What the task asks →
Keep the pictures out. Copy every line of the listing exactly.

Extracted records →
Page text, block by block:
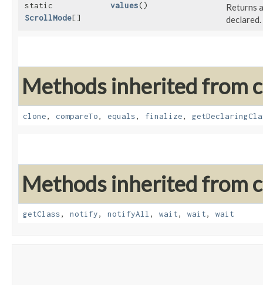
static
ScrollMode[]
values()
Returns
declared.
Methods inherited from
clone, compareTo, equals, finalize,
Methods inherited from
getClass, notify, notifyAll , wait, wait, wait
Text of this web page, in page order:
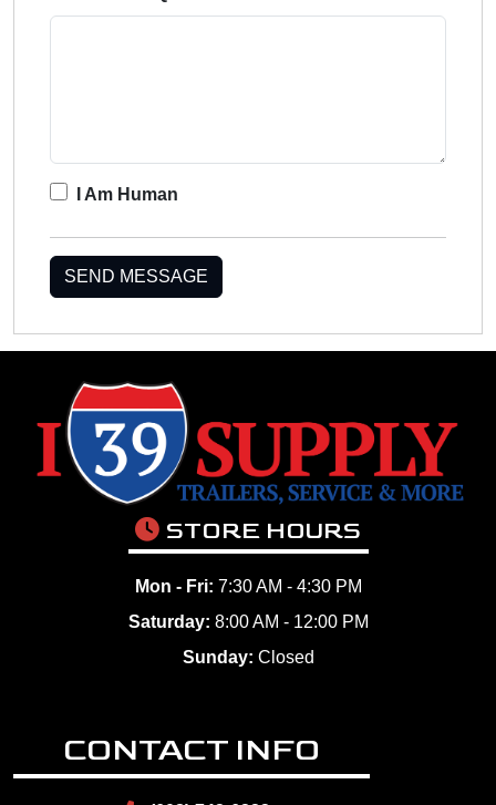
I Am Human
SEND MESSAGE
STORE HOURS
Mon - Fri: 7:30 AM - 4:30 PM
Saturday: 8:00 AM - 12:00 PM
Sunday: Closed
CONTACT INFO
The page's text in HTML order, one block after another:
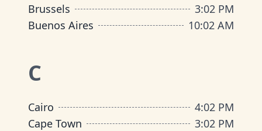
Brussels
3:02 PM
Buenos Aires
10:02 AM
C
Cairo 4:02 PM
Cape Town
3:02 PM

Output for this exercise →
Page text, block by block:
static
ScrollMode[]
values()
Returns
declared.
Methods inherited from
clone, compareTo, equals, finalize,
Methods inherited from
getClass, notify, notifyAll , wait, wait, wait
Text of this web page, in page order:
I Am Human
SEND MESSAGE
STORE HOURS
Mon - Fri: 7:30 AM - 4:30 PM
Saturday: 8:00 AM - 12:00 PM
Sunday: Closed
CONTACT INFO
The page's text in HTML order, one block after another:
Brussels
3:02 PM
Buenos Aires
10:02 AM
C
Cairo 4:02 PM
Cape Town
3:02 PM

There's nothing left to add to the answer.